Наука – рациональный тип познания. Эмоции в ней, конечно, есть, но они не должны попадать в научный текст. А вместе с тем к определенному возрасту создается не только научный опыт, но и жизненный. Это не значит, что жизнь трепала и за шиворот таскала. Опыт  – это осмысление, которое не сводится к пинкам, оскорблениям, радостям, подаркам, которые ты получал. И только одно занятие на свете соединяет рациональное и эмоциональное – литература.

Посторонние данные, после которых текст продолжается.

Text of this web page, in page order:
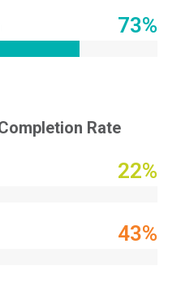
88%
Rate
27%
51%
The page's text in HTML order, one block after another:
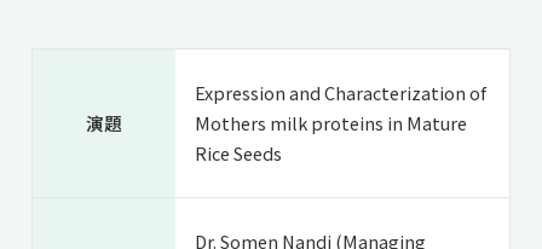
NAIST Edge BIO
5年一貫コースの
国際バイオゼミナール
海外ラボインターンシップ
就職支援
研究＆授業
アクセス
お問い
合わせ
領域棟
マップ
受験生の方へ
在学生の方へ
演題
Expression and Characterization of
Mothers milk proteins in Mature
Rice Seeds
Dr. Somen Nandi (Managing
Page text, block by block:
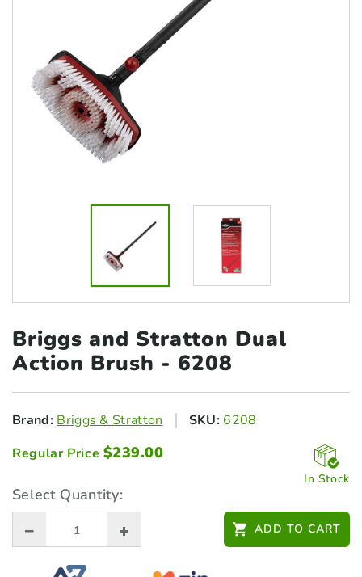
Briggs and Stratton Dual
Action Brush - 6208
Brand: Briggs & Stratton SKU:6208
Regular Price $239.00
In Stock
Select Quantity:
ADD TO CART
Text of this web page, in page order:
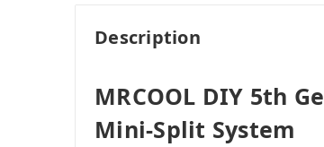
Description
MRCOOL DIY 5th
Mini-Split System
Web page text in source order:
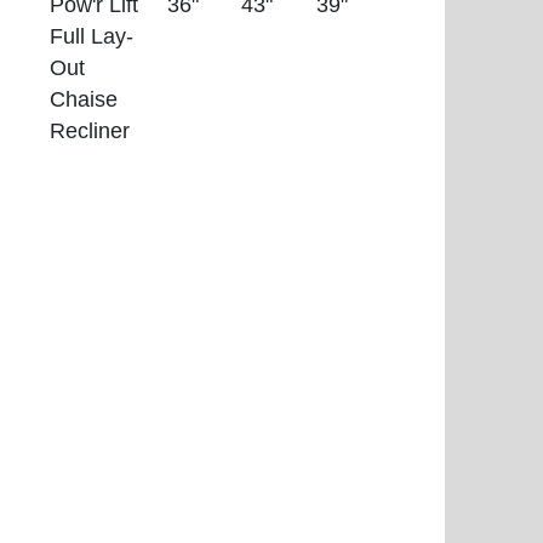
Pow'r Lift
Full Lay-
Out
Chaise
Recliner
36" 43" 39"
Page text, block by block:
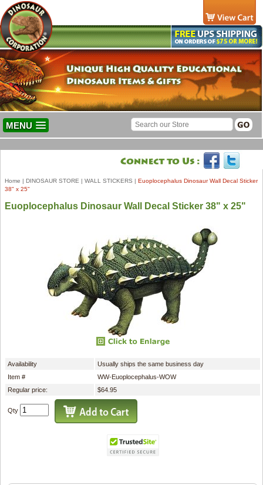
MENU
Home | DINOSAUR STORE | WALL STICKERS | Euoplocephalus Dinosaur Wall Decal Sticker
38" x 25"
Euoplocephalus Dinosaur Wall Decal Sticker 38" x 25"
Availability
Usually ships the same business day
Item #
WW-Euoplocephalus-WOW
Regular price:
$64.95
Qty
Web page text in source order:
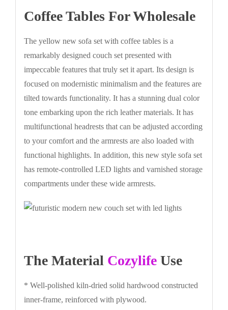
Coffee Tables For Wholesale
The yellow new sofa set with coffee tables is a
remarkably designed couch set presented with
impeccable features that truly set it apart. Its design is
focused on modernistic minimalism and the features are
tilted towards functionality. It has a stunning dual color
tone embarking upon the rich leather materials. It has
multifunctional headrests that can be adjusted according
to your comfort and the armrests are also loaded with
functional highlights. In addition, this new style sofa set
has remote-controlled LED lights and varnished storage
compartments under these wide armrests.
The Material CozylifeUse
* Well-polished kiln-dried solid hardwood constructed
inner-frame, reinforced with plywood.
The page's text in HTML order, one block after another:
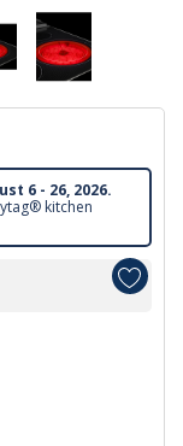
6 - 26, 2026.
kitchen
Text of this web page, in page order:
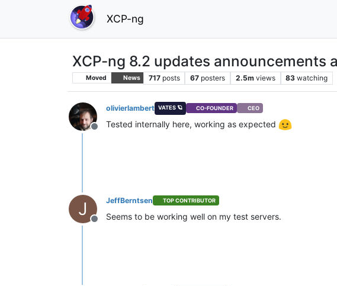
XCP-ng
XCP-ng 8.2 updates announcements
Moved News 717 posts 67 posters 2.5m views 83 watching
Offline
olivierlambert VATES 🪐 CO-FOUNDER CEO
Tested internally here, working as expected
J
Offline
JeffBerntsen TOP CONTRIBUTOR
Seems to be working well on my test servers.
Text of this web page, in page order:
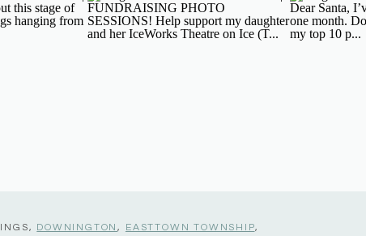
DOWNINGTON, EASTTOWN TOWNSHIP,
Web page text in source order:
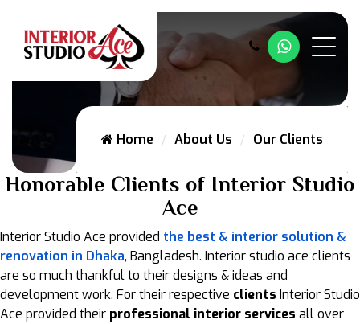
Home About Us Our Clients
Honorable Clients of Interior Studio
Ace
Interior Studio Ace provided the best & interior solution &
renovation in Dhaka, Bangladesh. Interior studio ace clients
are so much thankful to their designs & ideas and
development work. For their respective clients Interior Studio
Ace provided their professional interior services all over
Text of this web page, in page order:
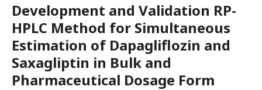
Development and Validation RP-
HPLC Method for Simultaneous
Estimation of Dapagliflozin and
Saxagliptin in Bulk and
Pharmaceutical Dosage Form
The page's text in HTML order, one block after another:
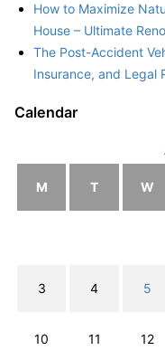
How to Maximize
House – Ultimate
The Post-Accident
Insurance, and Legal
Calendar
M T W
3 4 5
10 11 12
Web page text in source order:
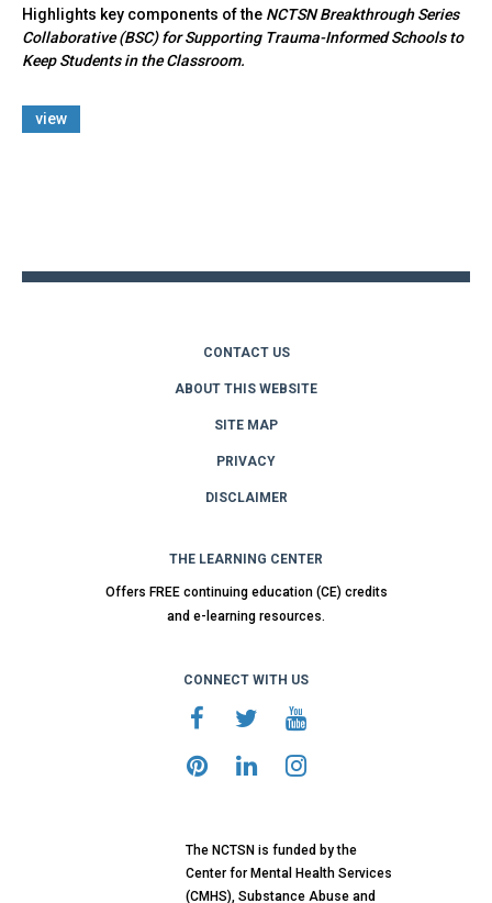
Highlights key components of the NCTSN Breakthrough Series
Collaborative (BSC) for Supporting Trauma-Informed Schools to
Keep Students in the Classroom.
view
CONTACT US
ABOUT THIS WEBSITE
SITE MAP
PRIVACY
DISCLAIMER
THE LEARNING CENTER
Offers FREE continuing education (CE) credits
and e-learning resources.
CONNECT WITH US
The NCTSN is funded by the
Center for Mental Health Services
(CMHS), Substance Abuse and
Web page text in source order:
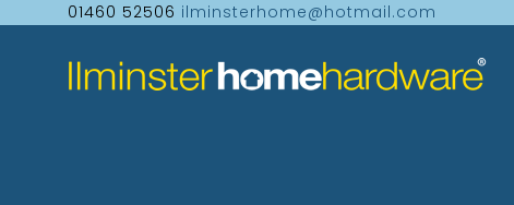
01460 52506 ilminsterhome@hotmail.com
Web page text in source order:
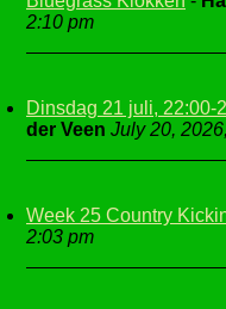
2:10 pm
Dinsdag 21 juli, 22:00-
der Veen July 20,
Week 25 Country
2:03 pm
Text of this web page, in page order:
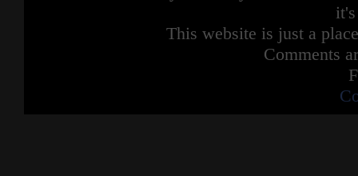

О литературоведческом анализе как помехе и подспорье в писательстве:

– Мне это ужасно мешало в первые годы, потому что я знаю, как критики потом будут критиковать. От этого знания надо отключиться, и, поверьте, я отключился. Я пишу как человек: смеюсь с моими героями, иногда плачу, негодую. Строю какие-то схемы, а герои выходят за пределы схем, потому что становятся в каком-то смысле живыми и начинают двигаться.

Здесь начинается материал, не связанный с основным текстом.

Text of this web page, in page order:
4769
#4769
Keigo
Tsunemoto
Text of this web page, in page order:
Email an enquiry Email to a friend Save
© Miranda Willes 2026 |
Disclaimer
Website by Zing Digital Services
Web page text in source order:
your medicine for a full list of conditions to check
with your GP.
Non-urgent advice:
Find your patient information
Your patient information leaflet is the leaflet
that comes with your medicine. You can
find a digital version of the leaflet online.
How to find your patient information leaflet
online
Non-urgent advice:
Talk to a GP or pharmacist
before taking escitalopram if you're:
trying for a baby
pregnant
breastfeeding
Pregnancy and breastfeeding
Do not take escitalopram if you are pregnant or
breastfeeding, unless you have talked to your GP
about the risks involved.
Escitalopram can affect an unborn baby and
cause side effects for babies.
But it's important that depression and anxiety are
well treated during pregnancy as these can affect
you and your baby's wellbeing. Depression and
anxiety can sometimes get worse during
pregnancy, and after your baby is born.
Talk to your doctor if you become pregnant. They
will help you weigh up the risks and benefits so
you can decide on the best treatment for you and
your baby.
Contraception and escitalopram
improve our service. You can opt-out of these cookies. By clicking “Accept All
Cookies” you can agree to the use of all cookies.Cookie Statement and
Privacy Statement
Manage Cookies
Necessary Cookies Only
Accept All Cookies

Писатель Валерий Георгиевич Попов учил меня: не надо командовать, надо идти за ним. Тихо, желательно из-за кустов, наблюдать, и он сам развернется. Писатель – это актер в каком-то смысле. Он играет одного героя, второго, третьего. А настоящая игра – это жизнь. Так что сначала я проживаю эту жизнь.

Но когда текст написан, я начинаю смотреть глазами филолога. Даже двух филологов, потому что мой первый читатель – жена. Вижу: здесь длинно, здесь фраза набекрень – и все это убираю.

Об отношении к цензуре:

– В разные времена я по-разному отвечал на этот вопрос, цензура – понятие динамическое. В 90-е годы, скажу честно, мне очень хотелось ввести цензуру. То, что себе позволяли отдельные люди, было как проникающая радиация, которая полезла отовсюду. Общество было больным, оно перестраивалось. 

Но когда общество стабильно, имеет свои нравственные законы и нормы, цензура не нужна. Если человек допускает что-то негодное – человеконенавистническое, порнографическое, ему просто перестают подавать руку, а это гораздо более сильное действие, чем цензура. Его перестают приглашать.

Мы сейчас не ходим друг на друга с вилами. И относительно нынешнего времени, мне кажется, цензура не нужна.

Точно так же, когда [на книгах] начинают писать «16+», «12+». В русском обществе семья всегда регулировала чтение ребенка. И что, родители дадут ему что-то непотребное? Семья справится с этим гораздо лучше, чем не всегда компетентный человек, который ставит возрастной ценз. В одной крупной библиотеке была выставка «Остромирово Евангелие» – 16+! Цензура – большое искушение.

Фото Е. Пушкарской.

Справка
Евгений Водолазкин – российский литературовед, писатель. Сотрудник Института русской литературы Академии наук (Пушкинский Дом), Отдел древнерусской литературы. Доктор филологических наук. Автор бестселлеров «Лавр» и «Авиатор», обладатель премии «Большая книга» и «Ясная Поляна», финалист «Русского Букера».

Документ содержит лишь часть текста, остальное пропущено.